Hay un efecto inmediato en esto del sentarse y silenciarse: paz. No siempre estable ni duradera, pero está ahí, como un templo vacío, más bien un refugio cuya llave es la intención. Pero en ese templo no solo hay silencio, sino todas las posibilidades expresivas y de materialización, ideas en estado puro, sin contaminar por los condicionamientos de nuestros ambientes-traumas-genes-familias y otros animales. Entonces, sin apenas buscarlo, aparecen palabras, frases o imágenes que piden ver la luz. Toca escribir.
Después de meditar es cuando mejor escribo, pues lo hago casi olvidado de mí. No tengo al censor atizándome con una vara de bambú. Me siento más libre, apenas pienso y las frases se hilvanan como un hilo de algodón en una rueca. Son escritos meditativos, sin GPS, sin anhelos ni metas, brotan como la escarcha tras una noche glacial, convertidos en un río de agua virgen, hechos solo para el gozo del instante. Son escritos de presente puro, ese es su valor.

También surge una vena mística y psicológica. Cambio la primera persona por la segunda, en ese afán por apartarme de la dictadura del «Yo», y se perfilan mensajes alados, sutiles conexiones entre los ojos que miran al papel y una dimensión tan profunda que no se puede casi ni imaginar. En ese momento, tras el éxtasis, no doy mucho crédito a lo plasmado. Esto solo gana peso y sentido con el paso de los días, cuando uno vuelve a la libreta para releer y preguntarse si de verdad eso salió de su mano.
Porque cuando hablo es escribir, aunque aquí lo hago por medio de un teclado, siempre me refiero a hacerlo a mano. No es lo mismo elegir entre Times New Roman o Georgia tamaño 11 que perfilar las letras con tu estilo, sentir cómo la tinta llena cada hoja, parar, descansar, llevarse el boli a la boca, morderlo, mirar por la ventana, percibir la corriente en el pecho y regresar, encontrar tu ritmo, deshilacharte sobre el relato. Escribir a mano es un placer.

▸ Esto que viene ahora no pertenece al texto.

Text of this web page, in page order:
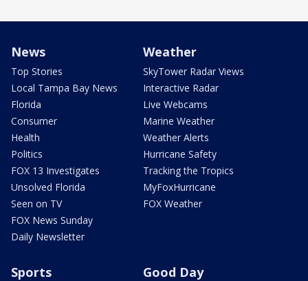
News
Top Stories
Local Tampa Bay News
Florida
Consumer
Health
Politics
FOX 13 Investigates
Unsolved Florida
Seen on TV
FOX News Sunday
Daily Newsletter
Weather
SkyTower Radar Views
Interactive Radar
Live Webcams
Marine Weather
Weather Alerts
Hurricane Safety
Tracking the Tropics
MyFoxHurricane
FOX Weather
Sports Good Day
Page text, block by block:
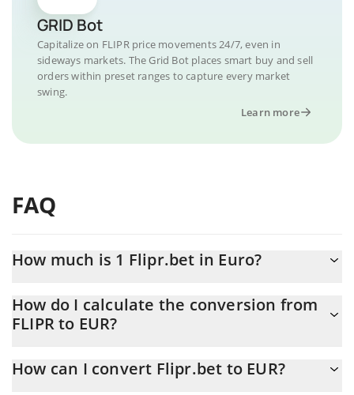
GRID Bot
Capitalize on FLIPR price movements 24/7, even in
sideways markets. The Grid Bot places smart buy and sell
orders within preset ranges to capture every market
swing.
Learn more
FAQ
How much is 1 Flipr.bet in Euro?
At this moment, 1 Flipr.bet equals 0.00162014 EUR
How do I calculate the conversion from
FLIPR to EUR?
the conversion price of FLIPR to EUR by simply entering the
How can I convert Flipr.bet to EUR?
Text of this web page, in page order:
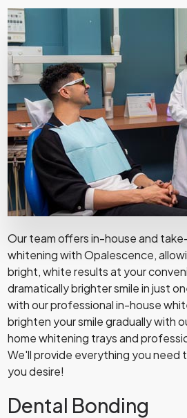
Our team offers in-house and
whitening with Opalescence,
bright, white results at your
dramatically brighter smile in just
with our professional in-house
brighten your smile gradually with
home whitening trays and
We'll provide everything you need
you desire!
Dental Bonding

Ya no pienso en «debo» o «tengo» que escribir, lo hago por necesidad, y el binomio que se crea con la meditación es very powerfull. Todo lo que llega y cristaliza en el cuaderno adquiere un orden. La meditación primero ejerce de primer filtro. Me ayuda a discernir, separar la morralla de lo realmente útil que curiosamente nunca sé lo que es. Después, con la calma neuronal, las palabras que brotan en cascada son las que necesito, ya sea un párrafo, o tres páginas.
Hay aquí, lo confieso, una obsesión por la esencia. Aquello que no necesita más añadidos y resulta gozoso por sí mismo. Comunicarse desde lo esencial, ser y estar desde lo más genuino en ti, desapegarte, arrancarte la piel falsa, abrasar la máscara y quedar a la intemperie, sin nombre ni apellidos, estar en Eso y desde ahí vivir, y sobre todo, crear, porque la esencia es Creatividad con mayúscula inicial: crear relaciones, talleres, historias, experiencias, caricias…
Es tan tremenda la conectividad entre meditación y escritura que tras un ejercicio rutinario de atención plena un relámpago me dictó un taller de creatividad a través de la meditación. Creatividad no solo artística, sino vital. Aquí, esa sensibilidad de la que huí durante tantos años vuelve con fuerza en los estados de apaciguamiento. Me voy reconciliando con ella y a medida que avanzo me da más y más y más. Meditar es sensibilizarse a lo que eres. Escribir es dejar tu huella.
Es una pena no escribir después de meditar, pues hay mucho autoconocimiento. Fijar aquello de lo que uno se da cuenta durante el proceso de parar la maquinaria es primordial. Es como si un sabio te revelara detalles sobre ti y tú lo escucharas mientras miras el teléfono móvil. En la meditación no hay un fin ni un objetivo concreto, pero ves tus interioridades lo quieras o no. Y en ello hay una oportunidad de sanación o por lo menos de abrir una rendija en el personaje que has construido.
Por supuesto, no siempre te vienen ideas geniales, y eso también está bien. Pero escribir es como ir al gimnasio. Y la meditación es el mejor aparato para ganar músculo y fluidez. Cuando no hay objeto ni presión añadida la página en blanco ya no te intimida. Escribes lo que te venga, lo que te dé la gana, lo que te apetece sin jueces ni haters. Te das permiso para jugar, porque al final se trata de eso, de perder el miedo a experimentar, de saltar por encima de lo perfecto y del error, y disfrutar.